Trzy nowe wystawy w MOCAK-u opowiadają o naszej rzeczywistości

Anna Piątkowska
Anna Piątkowska
"Rysownik na linii frontu" wystawa prac Michela Kischki w MOCAK-u
"Rysownik na linii frontu" wystawa prac Michela Kischki w MOCAK-u Andrzej Banas
„Jedzenie w sztuce”, „Sploty. Współczesna tkanina artystyczna z kolekcji MOCAK-u” i „Rysownik na linii frontu” to trzy nowe wystawy, na które Muzeum Sztuki Współczesnej zaprasza od 11 kwietnia.

Jedzenie w sztuce

„Jedzenie w sztuce” to kolejna – jedenasta już - odsłona cyklu MOCAK-u opowiadającego o zjawiskach współczesnej cywilizacji przetwarzanych przez wrażliwość współczesnych artystów.
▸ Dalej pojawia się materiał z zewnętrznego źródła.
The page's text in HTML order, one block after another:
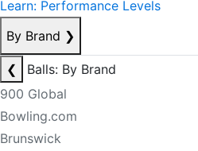
Learn: Performance Levels
By Brand ❯
❮
Balls: By Brand
900 Global
Bowling.com
Brunswick

- Chcemy pokazać jak, wydawałoby się lekki i przyjemny temat jakim jest jedzenie, stanowi ciężki potencjał jeśli chodzi o sztukę. Ile niesie w sobie refleksji na temat świata, w którym żyjemy i jak trudne aspekty kryją się za opowieścią o jedzeniu – mówi Maria Anna Potocka, dyrektorka MOCAK-u.

Jedzenie jako nieodzowny warunek egzystencji ukształtowały naszą cywilizację. Jedzenie było zapłatą za pracę,, inicjowało wędrówki ludności, zarzewiem konfliktów. Od zarania towarzyszy rytuałom i obrzędom. Dziś powtarzamy: jesteś tym, czym jesz, dążąc do coraz lepszej wersji siebie.

„Australijska martwa natura” to seria fotografii ukazujących skutki urbanizacji Australii. Ich autorka Marian Drew w kompozycjach nawiązujących do dawnego malarstwa holenderskiego i przedstawień martwych natur pokazuje zwierzęta, które zginęły w wypadkach drogowych lub podczas karczowania lasów.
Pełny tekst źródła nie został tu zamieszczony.